A significant number of responses I received expressed agreement and support for my recommendations, and many thanked me for raising the issues. The most significant feedback I received, in various flavors, came from voters in my age cohort (over 65). Several expressed concern about being asked to gather at Town Meeting, and a few stated outright, “We can’t be there.” Not because they don’t care, but because they don’t feel they can take the health risk. I have reached the same conclusion. Not only am I in the most vulnerable age group, but my health status is, to a degree, immunocompromised.

Which brings me to another recommendation: Not only do I recommend against partially funding the budget with an override, I also recommend against holding the full Town Meeting at this time. I believe we should convene Town Meeting June 20, vote a proposal to reconsider Article 13 from the October 2019 Town Meeting, take care of any other articles that can’t wait, and then suspend the meeting for the 30 days legally allowed.

A number of good things can happen in those 30 days.

A further few weeks can be spent refining the budget, taking into account not only possible cuts, but possible new spending required in response to COVID-19. For example, how much more money will schools have to spend to conduct part or all of the year with distance learning, or even worse, a hybrid of on-site and remote learning?

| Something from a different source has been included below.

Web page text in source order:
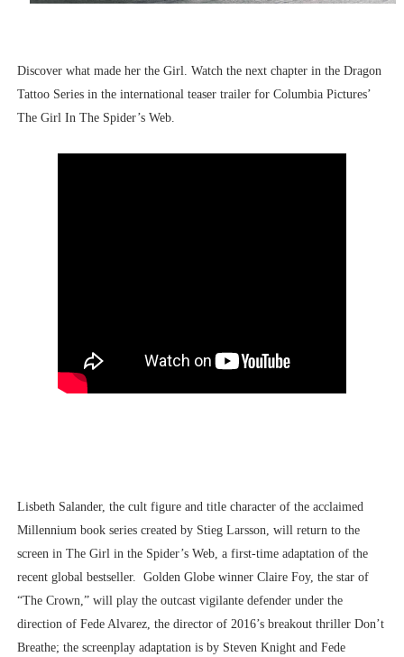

We’ll know if the override ballot question passed. We won’t need two flavors of budget, one with an override and one without.

We’ll know that much more about how to hold a meeting that many more residents can attend.

And if the meeting reconvenes in 30 days, and it still doesn’t make sense to proceed, we can legally defer for another 30 days. And if necessary, yet another. In addition to opposing continued uncontrolled growth of property taxes, I do not see how the town can, in good conscience, proceed with a town meeting that a significant number of voters cannot attend.


Worth Robbins is a 43-year resident of Harvard and co-publisher of the Harvard Press. The views expressed are entirely his own and not of the Harvard Press or its employees.